Red Sox starter Nick Pivetta remains undefeated since being traded to Boston

The Red Sox continue to win with Nick Pivetta on the mound

The role of a starting pitcher who slots in near the back of the rotation is to keep his team in the game. He isn’t expected to consistently shut down opposing lineups to carry his team to a win, his job is simply not to lose it. Nick Pivetta opened the season as the No. 4 starter for the Boston Red Sox but despite his placement in the rotation hierarchy, it feels as though the team can’t lose with him on the mound.

At least they haven’t lost when Pivetta pitches. The right-hander held a dangerous Los Angeles Angels lineup to two earned runs on four hits in his latest start on Friday. He struck out seven without allowing a walk.

The strikeouts were hardly a surprise from a pitcher punching out nearly a batter per inning this season but the zero walks was encouraging considering Pivetta leads the league with 22 walks allowed while producing a career-high 4.6 BB/9. After allowing at least three walks in all five of his April starts, Pivetta has limited the free passes to only five over his last three starts.

Pivetta blanked the Angels through the first five innings before Shohei Ohtani got a hold of a low curveball that he launched into the Monster seats in left for his league-leading 11th home run. Pivetta’s night would end after giving up a leadoff single in the seventh to Anthony Rendon, who would later come around to score with Matt Andriese on the mound.

Andriese vultured the win after coughing up the lead thanks to a game-winning homer by Bobby Dalbec in the bottom of the inning. Pivetta pitched well enough to deserve a win but didn’t get the credit.

That has been an unusual outcome this season considering Pivetta leads the league with five wins. Perhaps more importantly, he hasn’t lost a game yet.

The Red Sox acquired Pivetta in a deadline deal with the Philadelphia Phillies last year and he made a strong impression by winning both of his starts in a late-season audition.

Dating back to his Red Sox debut, Pivetta is 7-0 with a 2.91 ERA while holding opposing hitters to a .195 batting average over 10 starts. Prior to Pivetta, the last pitchers to go unbeaten in their first 10 starts with the Red Sox were Matt Clement (2005) and Pedro Martinez (1998).

Pivetta has made eight starts this season and the Red Sox have won seven of them. The lone exception was an outing against the Seattle Mariners that he departed with the game tied only for the bullpen to blow it. Including the pair of wins from last season, the Red Sox are 9-1 in games started by Pivetta.

This is only the second time in franchise history that the Red Sox have won at least nine of a pitcher’s first 10 starts with the team. Boston won the first nine games started by John Burkett in 2002 with the veteran going 7-0 before suffering his first loss in his 10th start with the team.

Pivetta has been the best starter in a Red Sox rotation has has exceeded expectations and it’s not only the win-loss record that has earned him that recognition.

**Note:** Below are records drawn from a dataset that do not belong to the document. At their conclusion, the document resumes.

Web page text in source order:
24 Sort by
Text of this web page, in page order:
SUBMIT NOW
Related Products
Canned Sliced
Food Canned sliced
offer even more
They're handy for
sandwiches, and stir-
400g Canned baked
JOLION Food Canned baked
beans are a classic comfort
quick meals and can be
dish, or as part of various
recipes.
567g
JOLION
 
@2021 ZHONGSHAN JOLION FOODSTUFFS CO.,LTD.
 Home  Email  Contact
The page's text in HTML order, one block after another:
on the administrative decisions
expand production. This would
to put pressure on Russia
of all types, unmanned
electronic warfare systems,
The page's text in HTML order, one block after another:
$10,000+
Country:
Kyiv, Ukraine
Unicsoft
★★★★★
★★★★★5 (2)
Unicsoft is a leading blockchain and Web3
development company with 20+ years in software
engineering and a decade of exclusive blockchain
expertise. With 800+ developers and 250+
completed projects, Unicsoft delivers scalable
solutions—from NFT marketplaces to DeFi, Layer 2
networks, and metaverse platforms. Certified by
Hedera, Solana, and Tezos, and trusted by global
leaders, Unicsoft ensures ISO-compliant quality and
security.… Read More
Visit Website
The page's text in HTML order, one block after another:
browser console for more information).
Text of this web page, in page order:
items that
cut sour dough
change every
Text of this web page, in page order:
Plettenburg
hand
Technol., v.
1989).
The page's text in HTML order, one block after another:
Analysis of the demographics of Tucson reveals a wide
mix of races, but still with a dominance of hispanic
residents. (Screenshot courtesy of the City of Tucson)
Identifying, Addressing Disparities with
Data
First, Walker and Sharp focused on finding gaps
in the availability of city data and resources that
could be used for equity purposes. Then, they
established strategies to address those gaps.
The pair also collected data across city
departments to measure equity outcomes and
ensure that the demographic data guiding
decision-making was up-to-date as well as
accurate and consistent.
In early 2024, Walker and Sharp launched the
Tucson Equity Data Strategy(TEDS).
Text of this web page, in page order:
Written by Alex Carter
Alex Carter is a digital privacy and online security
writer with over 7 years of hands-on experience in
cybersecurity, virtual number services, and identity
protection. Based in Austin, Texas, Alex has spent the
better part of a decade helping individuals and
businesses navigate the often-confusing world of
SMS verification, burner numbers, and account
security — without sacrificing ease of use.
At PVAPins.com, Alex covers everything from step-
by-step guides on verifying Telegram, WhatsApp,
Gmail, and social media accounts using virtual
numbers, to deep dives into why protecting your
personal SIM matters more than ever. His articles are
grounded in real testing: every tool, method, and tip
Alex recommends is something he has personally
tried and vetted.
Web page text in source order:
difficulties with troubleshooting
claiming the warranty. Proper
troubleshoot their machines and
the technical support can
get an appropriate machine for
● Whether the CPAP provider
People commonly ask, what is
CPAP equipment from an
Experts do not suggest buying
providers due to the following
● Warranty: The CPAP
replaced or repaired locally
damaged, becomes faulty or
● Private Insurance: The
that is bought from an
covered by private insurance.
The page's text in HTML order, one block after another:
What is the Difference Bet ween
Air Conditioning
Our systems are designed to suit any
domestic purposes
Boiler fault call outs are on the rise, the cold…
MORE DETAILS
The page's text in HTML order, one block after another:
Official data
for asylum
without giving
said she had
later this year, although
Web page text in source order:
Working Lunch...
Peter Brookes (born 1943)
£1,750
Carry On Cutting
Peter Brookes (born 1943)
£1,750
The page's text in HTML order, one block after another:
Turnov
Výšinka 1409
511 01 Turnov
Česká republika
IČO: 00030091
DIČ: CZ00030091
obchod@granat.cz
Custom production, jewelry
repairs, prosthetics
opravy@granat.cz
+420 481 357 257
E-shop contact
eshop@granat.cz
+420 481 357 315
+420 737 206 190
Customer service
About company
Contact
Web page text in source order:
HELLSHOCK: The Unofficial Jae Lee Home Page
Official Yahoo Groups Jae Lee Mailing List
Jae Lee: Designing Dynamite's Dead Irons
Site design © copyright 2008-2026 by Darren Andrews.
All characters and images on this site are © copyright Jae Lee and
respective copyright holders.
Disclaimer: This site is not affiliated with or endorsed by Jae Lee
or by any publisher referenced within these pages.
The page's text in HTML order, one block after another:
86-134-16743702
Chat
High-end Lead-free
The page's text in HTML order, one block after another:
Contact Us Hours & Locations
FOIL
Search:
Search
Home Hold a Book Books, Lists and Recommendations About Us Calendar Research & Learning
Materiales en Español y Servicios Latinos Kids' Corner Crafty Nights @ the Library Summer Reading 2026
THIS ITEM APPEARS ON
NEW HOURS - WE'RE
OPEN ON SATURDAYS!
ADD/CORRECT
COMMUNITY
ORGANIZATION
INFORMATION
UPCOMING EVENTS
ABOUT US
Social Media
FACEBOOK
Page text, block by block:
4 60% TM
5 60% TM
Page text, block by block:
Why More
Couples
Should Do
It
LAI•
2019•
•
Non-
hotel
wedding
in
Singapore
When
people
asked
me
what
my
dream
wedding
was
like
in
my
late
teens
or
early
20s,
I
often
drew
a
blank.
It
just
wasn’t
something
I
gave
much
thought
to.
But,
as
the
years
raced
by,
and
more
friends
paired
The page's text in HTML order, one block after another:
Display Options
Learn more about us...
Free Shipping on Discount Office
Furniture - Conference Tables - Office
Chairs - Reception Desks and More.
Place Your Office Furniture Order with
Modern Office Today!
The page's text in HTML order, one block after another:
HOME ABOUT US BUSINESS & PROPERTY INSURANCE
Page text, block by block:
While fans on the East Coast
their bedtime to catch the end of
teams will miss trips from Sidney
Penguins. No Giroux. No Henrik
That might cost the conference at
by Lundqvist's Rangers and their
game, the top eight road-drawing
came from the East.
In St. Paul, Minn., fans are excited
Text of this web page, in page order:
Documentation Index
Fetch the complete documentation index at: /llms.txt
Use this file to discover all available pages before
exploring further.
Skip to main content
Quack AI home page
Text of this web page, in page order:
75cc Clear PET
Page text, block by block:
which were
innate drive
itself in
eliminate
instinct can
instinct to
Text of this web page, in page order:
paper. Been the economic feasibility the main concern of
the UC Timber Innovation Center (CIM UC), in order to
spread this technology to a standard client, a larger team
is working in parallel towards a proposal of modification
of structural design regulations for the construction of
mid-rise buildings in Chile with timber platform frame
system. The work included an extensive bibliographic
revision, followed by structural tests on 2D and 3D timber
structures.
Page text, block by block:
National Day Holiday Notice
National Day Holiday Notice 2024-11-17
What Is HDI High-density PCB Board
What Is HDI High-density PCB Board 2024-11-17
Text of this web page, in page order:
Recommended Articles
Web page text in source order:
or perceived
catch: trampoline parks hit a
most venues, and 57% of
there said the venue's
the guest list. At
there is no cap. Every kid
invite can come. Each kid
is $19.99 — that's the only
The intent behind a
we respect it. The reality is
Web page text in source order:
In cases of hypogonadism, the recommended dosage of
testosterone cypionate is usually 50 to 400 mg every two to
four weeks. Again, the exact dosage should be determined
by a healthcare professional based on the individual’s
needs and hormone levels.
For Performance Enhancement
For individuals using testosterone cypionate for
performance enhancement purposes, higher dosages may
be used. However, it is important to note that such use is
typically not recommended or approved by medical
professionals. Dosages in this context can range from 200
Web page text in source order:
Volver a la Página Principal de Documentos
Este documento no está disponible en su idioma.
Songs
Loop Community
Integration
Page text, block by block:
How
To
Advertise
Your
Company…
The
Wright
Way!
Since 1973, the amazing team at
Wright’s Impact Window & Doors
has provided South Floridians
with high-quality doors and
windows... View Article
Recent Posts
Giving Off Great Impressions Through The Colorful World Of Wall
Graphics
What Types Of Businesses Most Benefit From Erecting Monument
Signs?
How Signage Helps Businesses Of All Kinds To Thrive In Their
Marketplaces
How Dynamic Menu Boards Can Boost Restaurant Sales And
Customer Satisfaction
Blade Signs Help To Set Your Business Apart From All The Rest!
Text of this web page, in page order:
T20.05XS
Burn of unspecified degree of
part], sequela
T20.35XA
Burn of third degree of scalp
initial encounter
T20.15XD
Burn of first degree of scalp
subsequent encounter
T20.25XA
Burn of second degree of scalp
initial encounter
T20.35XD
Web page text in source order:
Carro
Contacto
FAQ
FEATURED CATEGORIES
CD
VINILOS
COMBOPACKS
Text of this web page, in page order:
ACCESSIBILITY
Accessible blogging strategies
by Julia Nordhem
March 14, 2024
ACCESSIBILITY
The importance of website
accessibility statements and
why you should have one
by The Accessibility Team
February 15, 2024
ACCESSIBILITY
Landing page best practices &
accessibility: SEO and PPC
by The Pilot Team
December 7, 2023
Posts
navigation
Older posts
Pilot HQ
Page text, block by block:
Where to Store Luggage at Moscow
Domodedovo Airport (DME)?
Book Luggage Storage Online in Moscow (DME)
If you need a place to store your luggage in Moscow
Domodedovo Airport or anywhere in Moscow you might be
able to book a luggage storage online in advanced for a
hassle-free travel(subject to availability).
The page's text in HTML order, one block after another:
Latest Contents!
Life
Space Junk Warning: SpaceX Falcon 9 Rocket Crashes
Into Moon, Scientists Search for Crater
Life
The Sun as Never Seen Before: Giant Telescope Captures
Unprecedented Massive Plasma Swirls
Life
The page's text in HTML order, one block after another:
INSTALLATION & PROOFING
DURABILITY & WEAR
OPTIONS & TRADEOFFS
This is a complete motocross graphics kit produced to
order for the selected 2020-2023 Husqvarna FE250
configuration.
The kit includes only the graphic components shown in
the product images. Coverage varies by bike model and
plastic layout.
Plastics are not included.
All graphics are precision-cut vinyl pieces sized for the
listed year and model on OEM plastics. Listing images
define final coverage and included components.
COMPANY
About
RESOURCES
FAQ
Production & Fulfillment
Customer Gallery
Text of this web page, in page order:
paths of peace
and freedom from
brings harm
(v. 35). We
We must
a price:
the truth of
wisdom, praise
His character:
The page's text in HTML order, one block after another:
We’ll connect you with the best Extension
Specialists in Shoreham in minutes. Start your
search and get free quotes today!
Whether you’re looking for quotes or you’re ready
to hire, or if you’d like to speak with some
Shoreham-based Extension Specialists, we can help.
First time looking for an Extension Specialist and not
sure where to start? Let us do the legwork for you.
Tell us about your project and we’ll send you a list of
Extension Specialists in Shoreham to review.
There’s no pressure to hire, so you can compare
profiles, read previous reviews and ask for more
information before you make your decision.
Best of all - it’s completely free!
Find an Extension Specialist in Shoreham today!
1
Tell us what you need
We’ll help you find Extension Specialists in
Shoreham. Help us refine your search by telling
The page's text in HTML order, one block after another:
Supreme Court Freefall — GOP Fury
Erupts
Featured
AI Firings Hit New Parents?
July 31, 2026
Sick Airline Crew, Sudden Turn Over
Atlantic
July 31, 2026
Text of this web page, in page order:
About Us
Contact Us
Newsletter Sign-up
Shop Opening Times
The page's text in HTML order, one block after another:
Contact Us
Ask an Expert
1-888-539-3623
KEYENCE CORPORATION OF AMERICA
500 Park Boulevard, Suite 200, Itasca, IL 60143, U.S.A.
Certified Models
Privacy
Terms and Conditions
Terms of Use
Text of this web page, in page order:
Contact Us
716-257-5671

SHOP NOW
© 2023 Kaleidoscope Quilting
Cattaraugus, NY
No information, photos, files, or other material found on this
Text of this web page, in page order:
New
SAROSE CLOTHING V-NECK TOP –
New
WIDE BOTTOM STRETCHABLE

His 3.16 ERA is the best among Red Sox starters. While his generosity with issuing walks is a bit concerning, Pivetta mitigates the damage by preventing teams from getting the big hits to make him pay for those lapses in control. Even with the high walk rate, Pivetta’s respectable 1.17 WHIP sits just outside the top-20 among AL starting pitchers and trails only Nathan Eovaldi in the Red Sox rotation.

The trade with the Phillies is well on its way to becoming one of the best in recent memory for the Red Sox. In addition to Pivetta, Boston also acquired Connor Seabold, the No. 14 prospect in the Red Sox farm system. That’s one cost-controlled young starter currently playing a pivotal role in the major league rotation plus an enticing prospect who should be a factor on this staff in the future in exchange for relievers Brandon Workman and Heath Hembree, neither of whom are still with the Phillies. Workman has since returned to the Red Sox organization on a minor league deal, which only enhances how lopsided the trade appears in retrospect.

Boston’s patchwork rotation was a significant reason why they finished with the fourth-worst record in baseball last season. Pivetta offered a glimmer of hope at the end of the season but by that point it was too late. His success has carried over to this year and now he’s a significant reason why the Red Sox are in first place.